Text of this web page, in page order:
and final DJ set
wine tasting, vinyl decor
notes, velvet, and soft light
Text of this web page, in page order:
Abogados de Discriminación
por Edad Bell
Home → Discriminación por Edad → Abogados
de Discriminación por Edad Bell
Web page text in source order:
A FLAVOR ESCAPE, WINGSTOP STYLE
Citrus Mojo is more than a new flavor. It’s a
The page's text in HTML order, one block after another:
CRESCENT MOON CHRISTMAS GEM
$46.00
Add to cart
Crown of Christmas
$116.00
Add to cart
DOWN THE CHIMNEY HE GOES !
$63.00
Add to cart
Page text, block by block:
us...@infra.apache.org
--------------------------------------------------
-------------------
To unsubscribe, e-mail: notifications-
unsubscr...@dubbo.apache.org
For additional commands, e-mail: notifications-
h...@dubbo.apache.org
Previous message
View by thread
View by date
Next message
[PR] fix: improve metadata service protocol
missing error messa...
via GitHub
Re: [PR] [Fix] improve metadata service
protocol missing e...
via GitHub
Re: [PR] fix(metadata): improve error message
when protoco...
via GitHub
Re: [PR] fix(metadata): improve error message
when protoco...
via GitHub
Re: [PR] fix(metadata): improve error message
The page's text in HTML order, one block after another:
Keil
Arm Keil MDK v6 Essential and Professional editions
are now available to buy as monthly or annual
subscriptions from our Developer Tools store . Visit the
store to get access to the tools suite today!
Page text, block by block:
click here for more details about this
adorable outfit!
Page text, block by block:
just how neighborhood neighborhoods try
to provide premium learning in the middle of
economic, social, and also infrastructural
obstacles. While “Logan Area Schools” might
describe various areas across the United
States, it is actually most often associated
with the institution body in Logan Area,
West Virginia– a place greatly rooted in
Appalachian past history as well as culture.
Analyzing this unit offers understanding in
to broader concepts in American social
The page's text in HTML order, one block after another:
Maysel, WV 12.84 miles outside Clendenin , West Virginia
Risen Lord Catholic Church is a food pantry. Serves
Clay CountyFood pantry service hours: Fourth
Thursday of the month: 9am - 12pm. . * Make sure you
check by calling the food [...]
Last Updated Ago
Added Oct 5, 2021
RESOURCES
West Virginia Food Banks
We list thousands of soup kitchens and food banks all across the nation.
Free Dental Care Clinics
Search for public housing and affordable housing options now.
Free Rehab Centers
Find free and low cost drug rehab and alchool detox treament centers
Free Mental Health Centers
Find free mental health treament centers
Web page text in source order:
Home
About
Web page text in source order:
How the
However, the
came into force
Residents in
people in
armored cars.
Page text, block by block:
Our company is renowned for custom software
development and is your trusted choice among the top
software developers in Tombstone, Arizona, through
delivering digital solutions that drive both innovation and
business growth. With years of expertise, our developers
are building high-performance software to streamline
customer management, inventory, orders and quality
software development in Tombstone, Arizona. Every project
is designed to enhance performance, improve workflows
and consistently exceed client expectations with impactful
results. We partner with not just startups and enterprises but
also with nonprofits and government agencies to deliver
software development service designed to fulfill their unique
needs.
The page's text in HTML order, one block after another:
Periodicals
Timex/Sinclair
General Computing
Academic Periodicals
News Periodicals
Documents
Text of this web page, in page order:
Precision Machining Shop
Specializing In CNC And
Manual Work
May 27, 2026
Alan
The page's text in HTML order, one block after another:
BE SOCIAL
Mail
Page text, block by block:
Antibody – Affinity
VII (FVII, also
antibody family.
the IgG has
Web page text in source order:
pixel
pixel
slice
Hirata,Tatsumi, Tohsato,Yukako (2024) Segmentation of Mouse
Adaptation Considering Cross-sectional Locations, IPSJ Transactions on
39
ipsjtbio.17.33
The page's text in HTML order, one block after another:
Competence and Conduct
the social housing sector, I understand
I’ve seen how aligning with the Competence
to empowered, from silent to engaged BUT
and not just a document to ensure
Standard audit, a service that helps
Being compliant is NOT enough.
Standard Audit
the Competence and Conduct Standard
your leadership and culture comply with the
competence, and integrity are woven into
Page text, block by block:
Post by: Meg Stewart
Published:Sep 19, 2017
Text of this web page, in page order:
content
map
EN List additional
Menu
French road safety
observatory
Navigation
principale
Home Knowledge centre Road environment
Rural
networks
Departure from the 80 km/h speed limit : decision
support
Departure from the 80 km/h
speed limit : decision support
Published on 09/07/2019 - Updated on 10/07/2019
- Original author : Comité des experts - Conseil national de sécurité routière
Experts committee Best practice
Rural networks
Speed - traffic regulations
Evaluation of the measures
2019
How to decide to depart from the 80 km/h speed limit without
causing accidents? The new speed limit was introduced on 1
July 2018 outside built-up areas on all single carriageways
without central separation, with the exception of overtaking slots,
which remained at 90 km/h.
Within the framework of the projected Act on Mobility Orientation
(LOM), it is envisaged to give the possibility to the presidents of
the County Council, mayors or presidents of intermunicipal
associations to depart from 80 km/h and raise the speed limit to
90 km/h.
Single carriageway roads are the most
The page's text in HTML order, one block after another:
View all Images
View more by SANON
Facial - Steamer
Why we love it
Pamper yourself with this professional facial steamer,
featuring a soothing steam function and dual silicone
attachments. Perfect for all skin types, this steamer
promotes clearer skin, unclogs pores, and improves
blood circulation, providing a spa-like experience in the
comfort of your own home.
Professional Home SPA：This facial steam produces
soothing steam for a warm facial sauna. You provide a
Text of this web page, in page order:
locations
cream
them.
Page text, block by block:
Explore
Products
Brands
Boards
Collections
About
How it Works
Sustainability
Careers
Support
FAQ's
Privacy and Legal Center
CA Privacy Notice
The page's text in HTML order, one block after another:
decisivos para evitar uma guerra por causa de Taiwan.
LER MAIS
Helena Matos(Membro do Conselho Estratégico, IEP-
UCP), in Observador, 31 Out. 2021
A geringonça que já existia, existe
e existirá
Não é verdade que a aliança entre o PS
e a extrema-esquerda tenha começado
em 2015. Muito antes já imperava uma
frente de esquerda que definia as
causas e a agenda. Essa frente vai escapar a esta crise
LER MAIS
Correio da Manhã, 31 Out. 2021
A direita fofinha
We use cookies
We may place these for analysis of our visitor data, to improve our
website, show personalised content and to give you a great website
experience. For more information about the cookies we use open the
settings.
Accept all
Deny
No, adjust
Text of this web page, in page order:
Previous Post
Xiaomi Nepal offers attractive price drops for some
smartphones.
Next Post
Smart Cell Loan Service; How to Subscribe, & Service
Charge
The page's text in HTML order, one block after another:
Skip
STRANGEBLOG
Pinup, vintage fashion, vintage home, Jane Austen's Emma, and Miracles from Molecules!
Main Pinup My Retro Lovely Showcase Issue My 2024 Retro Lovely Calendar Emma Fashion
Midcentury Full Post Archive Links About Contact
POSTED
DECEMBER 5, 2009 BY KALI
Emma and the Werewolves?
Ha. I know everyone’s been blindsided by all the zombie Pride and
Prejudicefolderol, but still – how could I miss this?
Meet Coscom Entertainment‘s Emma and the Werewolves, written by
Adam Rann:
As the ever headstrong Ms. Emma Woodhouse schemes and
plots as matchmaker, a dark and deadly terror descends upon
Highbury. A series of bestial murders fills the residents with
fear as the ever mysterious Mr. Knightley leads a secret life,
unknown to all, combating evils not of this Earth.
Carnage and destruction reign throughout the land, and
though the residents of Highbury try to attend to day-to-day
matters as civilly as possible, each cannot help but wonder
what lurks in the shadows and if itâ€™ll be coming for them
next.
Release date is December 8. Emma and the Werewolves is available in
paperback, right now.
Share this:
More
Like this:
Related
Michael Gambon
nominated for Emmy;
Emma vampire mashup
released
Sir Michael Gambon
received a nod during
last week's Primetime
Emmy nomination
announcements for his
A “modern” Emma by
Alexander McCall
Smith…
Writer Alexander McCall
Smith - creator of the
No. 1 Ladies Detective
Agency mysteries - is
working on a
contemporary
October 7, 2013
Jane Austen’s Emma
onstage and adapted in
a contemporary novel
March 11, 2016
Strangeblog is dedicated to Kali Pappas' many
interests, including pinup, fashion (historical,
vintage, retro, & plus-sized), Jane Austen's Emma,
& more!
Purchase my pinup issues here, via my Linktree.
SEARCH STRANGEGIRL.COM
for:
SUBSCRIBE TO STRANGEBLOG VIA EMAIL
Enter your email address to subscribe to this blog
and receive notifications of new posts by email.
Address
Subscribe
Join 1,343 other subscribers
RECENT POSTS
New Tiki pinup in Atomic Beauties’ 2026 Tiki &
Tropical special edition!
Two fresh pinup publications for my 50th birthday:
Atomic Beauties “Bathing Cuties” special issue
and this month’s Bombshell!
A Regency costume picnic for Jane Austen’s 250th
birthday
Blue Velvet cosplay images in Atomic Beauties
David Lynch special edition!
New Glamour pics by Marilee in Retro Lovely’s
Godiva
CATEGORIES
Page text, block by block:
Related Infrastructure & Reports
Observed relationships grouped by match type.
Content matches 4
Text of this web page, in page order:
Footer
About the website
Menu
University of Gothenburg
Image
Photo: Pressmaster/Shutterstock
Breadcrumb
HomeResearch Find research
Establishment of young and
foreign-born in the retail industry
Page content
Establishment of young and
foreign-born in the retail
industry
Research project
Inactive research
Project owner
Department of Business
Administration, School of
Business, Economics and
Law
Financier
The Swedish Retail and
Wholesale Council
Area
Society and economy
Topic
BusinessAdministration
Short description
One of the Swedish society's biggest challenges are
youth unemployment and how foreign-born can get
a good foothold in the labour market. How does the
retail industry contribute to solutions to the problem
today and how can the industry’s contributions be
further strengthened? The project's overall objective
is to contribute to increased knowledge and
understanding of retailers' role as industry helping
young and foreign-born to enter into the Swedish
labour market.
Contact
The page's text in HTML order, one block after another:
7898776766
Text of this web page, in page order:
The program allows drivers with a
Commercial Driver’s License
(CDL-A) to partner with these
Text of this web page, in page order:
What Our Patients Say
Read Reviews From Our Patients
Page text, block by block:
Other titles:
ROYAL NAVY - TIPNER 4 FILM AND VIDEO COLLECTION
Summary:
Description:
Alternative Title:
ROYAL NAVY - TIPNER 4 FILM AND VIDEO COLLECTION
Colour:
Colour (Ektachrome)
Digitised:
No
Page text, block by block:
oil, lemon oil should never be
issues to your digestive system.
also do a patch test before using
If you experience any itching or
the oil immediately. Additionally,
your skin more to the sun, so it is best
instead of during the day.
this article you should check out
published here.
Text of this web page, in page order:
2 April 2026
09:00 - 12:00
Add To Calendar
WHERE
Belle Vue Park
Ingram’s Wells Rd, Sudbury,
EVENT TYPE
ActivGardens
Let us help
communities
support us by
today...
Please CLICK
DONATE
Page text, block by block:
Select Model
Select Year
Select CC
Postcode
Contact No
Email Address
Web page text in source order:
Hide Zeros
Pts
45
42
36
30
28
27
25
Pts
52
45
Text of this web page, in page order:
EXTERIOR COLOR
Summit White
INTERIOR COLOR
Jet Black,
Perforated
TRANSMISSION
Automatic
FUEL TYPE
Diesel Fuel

[What needs to be done]: A line counts if it contains the string "housing"; report how many lines in the material do, giving only the number.

[Completed exercise]: 2